The analysis of GRF signals registered during take-off enables a deeper, albeit indirect, insight into the capability of developing explosive strength in the lower extremity skeletal musculature with this take-off ability. ¹⁷ An overall consideration of findings in this study revealed that the use of insole has a marked effect on the kinetics of take-off parameters of flexible flatfoot jumping stance phase to bring them toward the normal foot values. This is because foot orthoses are designed to provide an external correction of structural imbalance in the foot to reduce or eliminate compensatory motion by allowing the foot to function as nearly as possible around the neutral position. ¹⁸ Moreover, while there is a significant difference between peak F2 of the normal foot and flexible flatfoot subjects without insole (p = 0.01), this difference is not significant after the use of insole (p = 0.2). This result looks acceptable because according to Imhauser et al., ¹⁹ while flexible flatfoot deformity caused a pattern of medial shift in plantar pressure distribution, insole orthoses stabilized both the hindfoot and the medial longitudinal arch. The significant increase of stance time in the flexible flatfoot subjects due to use of the insole in comparison to the flexible flatfoot subjects without insole (p = 0.001) (Figure 7 and Table 1) supports the idea of effectiveness of insole to decrease vertical load of peak F2. This suggests that use of the insole enables the flexible flatfoot individuals to have a longer period of push off and loading response and development of a more effective take-off for jumping with decrease of magnitude of vertical GRF (peak F2) through body in the second peak. Thus, if the player’s jump height requires improvement, the rebound time can be lengthened. ⁹ In contrast, the results of Leung et al. ⁷ showed that the shoe-insert orthotic intervention did not affect magnitude of the second peak of vertical force component and the corresponding timing parameter of the subjects walking at their normal speed. In this regard, Prapavessis and McNair, ²⁰ indicate worth noting that high GRF may be a precipitating factor associated with an injury, and the site of tissue damage would benefit from decreased forces.

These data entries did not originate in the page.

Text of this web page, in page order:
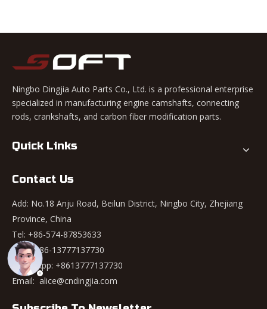
Ningbo Dingjia Auto Parts Co., Ltd. is a professional enterprise
specialized in manufacturing engine camshafts, connecting
rods, crankshafts, and carbon fiber modification parts.
Quick Links
Contact Us
Add: No.18 Anju Road, Beilun District, Ningbo City, Zhejiang
Province, China
Tel: +86-574-87853633
Mob: +86-13777137730
WhatsApp: +8613777137730
Email: alice@cndingjia.com
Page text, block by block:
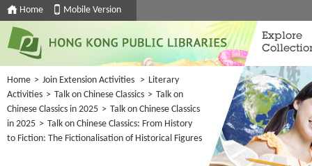
Home Mobile Version
Explore
Home > Join Extension Activities > Literary
Activities > Talk on Chinese Classics > Talk on
Chinese Classics in 2025 > Talk on Chinese Classics
in 2025 > Talk on Chinese Classics: From History
to Fiction: The Fictionalisation of Historical Figures
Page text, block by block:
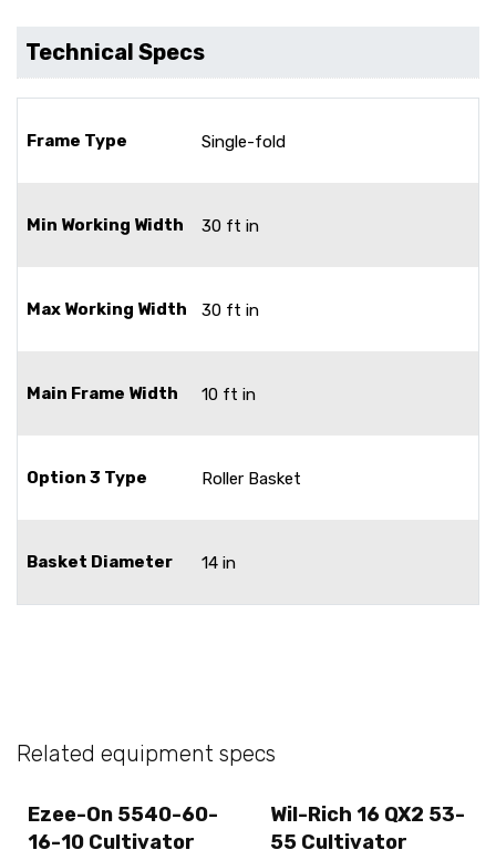
Technical Specs
Frame Type Single-fold
Min Working Width 30 ft in
Max Working Width 30 ft in
Main Frame Width 10 ft in
Option 3 Type Roller Basket
Basket Diameter 14 in
Related equipment specs
Ezee-On 5540-60-
16-10 Cultivator
Wil-Rich 16 QX2 53-
55 Cultivator
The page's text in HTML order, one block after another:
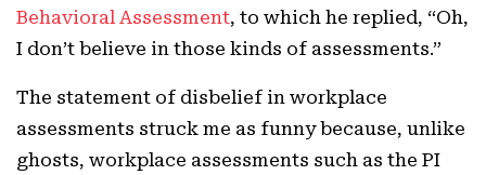
Behavioral Assessment, to which he replied, “Oh,
I don’t believe in those kinds of assessments.”
The statement of disbelief in workplace
assessments struck me as funny because, unlike
ghosts, workplace assessments such as the PI
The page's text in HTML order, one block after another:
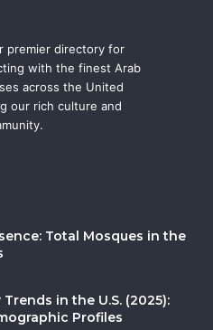
premier directory for
with the finest Arab
across the United
our rich culture and
Total Mosques in the
in the U.S. (2025):
Profiles
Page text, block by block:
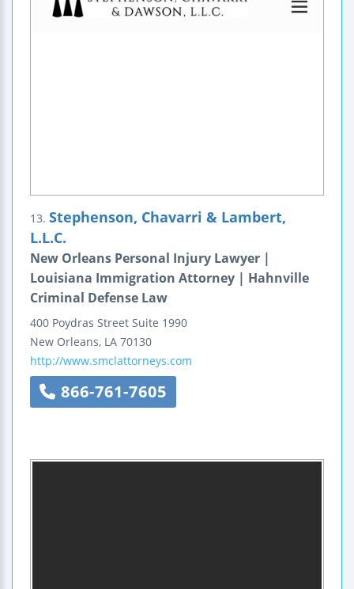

We are aware of some limitations of this study, for instance, only male participants were studied. Whereas we preferred also female participants in a separate group, but there was no female participant in the group of physical training course that was screened to identify the test subjects.

Conclusion

These results suggested that the use of an insole has no significant effect on kinetics of the mediolateral and anterior–posterior directions, while it has a significant effect on the peak F2 of the vertical direction, which is related to an effective take-off for two-legged vertical jumping. Based on kinetics findings of our study, adoption of the insole improved the shoe–foot interface support in the flexible flatfoot individuals. This enables the development of more effective take-off kinetics for vertical jump in terms of GRF and stance duration.